NeuroSymbolic AI: is defined by MIT-IBMWatsonAILab as a fusion of AI methods that combine neural networks, which extract statistical structures from raw data files – context about image and sound files, for example – with symbolic representations of problems and logic. "By fusing these two approaches, we’re building a new class of AI that will be far more powerful than the sum of its parts. These neuro-symbolic hybrid systems require less training data and track the steps required to make inferences and draw conclusions. They also have an easier time transferring knowledge across domains. We believe these systems will usher in a new era of AI where machines can learn more like the way humans do, by connecting words with images and mastering abstract concepts."

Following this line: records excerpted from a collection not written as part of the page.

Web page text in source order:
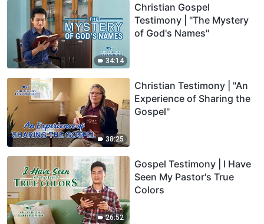
34:14
Christian Gospel
Testimony | "The Mystery
of God's Names"
38:25
Christian Testimony | "An
Experience of Sharing the
Gospel"
26:52
Gospel Testimony | I Have
Seen My Pastor's True
Colors
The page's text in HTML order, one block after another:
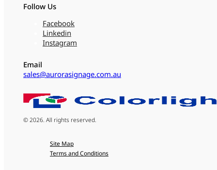
Follow Us
Facebook
Linkedin
Instagram
Email
sales@aurorasignage.com.au
© 2026. All rights reserved.
Site Map
Terms and Conditions
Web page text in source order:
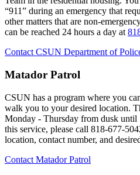
“911” during an emergency that
other matters that are non-
can be reached 24 hours a day at
Contact CSUN Department of
Matador Patrol
CSUN has a program where you
walk you to your desired location.
Monday - Thursday from dusk until
this service, please call 818-677-
location, contact number, and
Contact Matador Patrol
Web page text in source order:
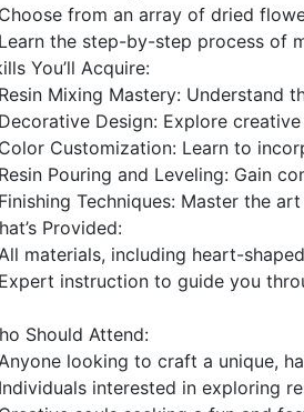
from an array of dried
the step-by-step process of
You’ll Acquire:
Mixing Mastery: Understand
Design: Explore
Customization: Learn to
Pouring and Leveling: Gain
Techniques: Master the
Provided:
materials, including heart-
instruction to guide you
Should Attend:
looking to craft a unique,
interested in exploring
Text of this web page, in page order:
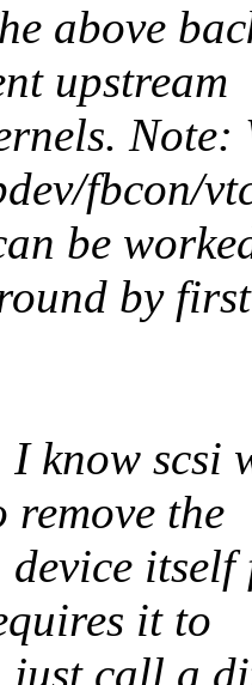
above
upstream
fbcon/
be
by
know scsi
the
itself
it to
call a
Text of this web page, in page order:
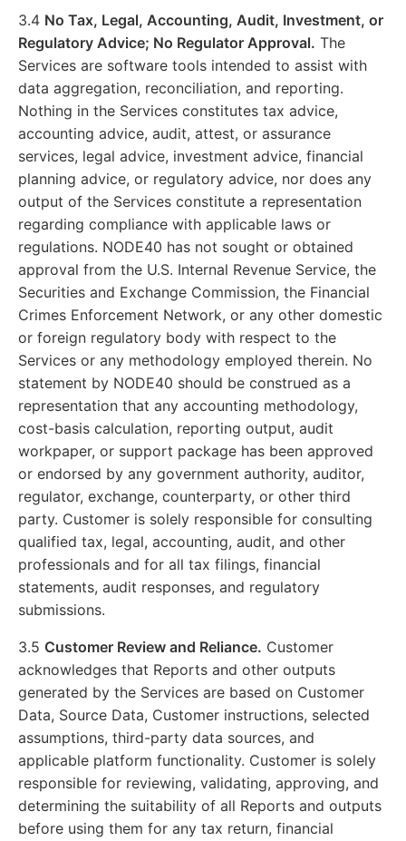
3.4 No Tax, Legal, Accounting, Audit, Investment, or
Regulatory Advice; No Regulator Approval. The
Services are software tools intended to assist with
data aggregation, reconciliation, and reporting.
Nothing in the Services constitutes tax advice,
accounting advice, audit, attest, or assurance
services, legal advice, investment advice, financial
planning advice, or regulatory advice, nor does any
output of the Services constitute a representation
regarding compliance with applicable laws or
regulations. NODE40 has not sought or obtained
approval from the U.S. Internal Revenue Service, the
Securities and Exchange Commission, the Financial
Crimes Enforcement Network, or any other domestic
or foreign regulatory body with respect to the
Services or any methodology employed therein. No
statement by NODE40 should be construed as a
representation that any accounting methodology,
cost-basis calculation, reporting output, audit
workpaper, or support package has been approved
or endorsed by any government authority, auditor,
regulator, exchange, counterparty, or other third
party. Customer is solely responsible for consulting
qualified tax, legal, accounting, audit, and other
professionals and for all tax filings, financial
statements, audit responses, and regulatory
submissions.
3.5 Customer Review and Reliance. Customer
acknowledges that Reports and other outputs
generated by the Services are based on Customer
Data, Source Data, Customer instructions, selected
assumptions, third-party data sources, and
applicable platform functionality. Customer is solely
responsible for reviewing, validating, approving, and
determining the suitability of all Reports and outputs
before using them for any tax return, financial
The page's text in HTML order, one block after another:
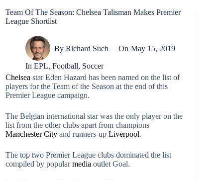
Team Of The Season: Chelsea Talisman Makes Premier
League Shortlist
By Richard Such On May 15, 2019
In EPL,Football, Soccer
Chelsea star Eden Hazard has been named on the list of
players for the Team of the Season at the end of this
Premier League campaign.
The Belgian international star was the only player on the
list from the other clubs apart from champions
Manchester City and runners-up Liverpool.
The top two Premier League clubs dominated the list
compiled by popularmedia outlet Goal.
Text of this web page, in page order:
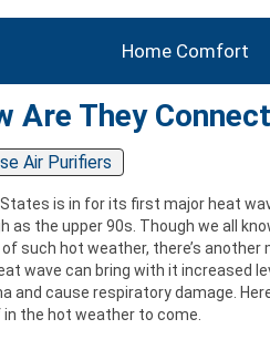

Federated Learning: also known as collaborative learning, is defined in Wikipedia as a technique in Machine Learning that enables an algorithm to be trained across many decentralized servers (or devices) that possess data locally without exchanging them. Differential Privacy aims to enhance data privacy protection by measuring the privacy loss in the communication among the elements of Federated Learning. The technique may deal with the key challenges of data privacy and security relating to heterogeneous data and impact sectors such as the Internet of Things (IoT), healthcare, banking, insurance, and other areas with data privacy and collaborative learning are of key importance and may well become a key technique in the era of 5G and Edge Computing as the AI IoT scales.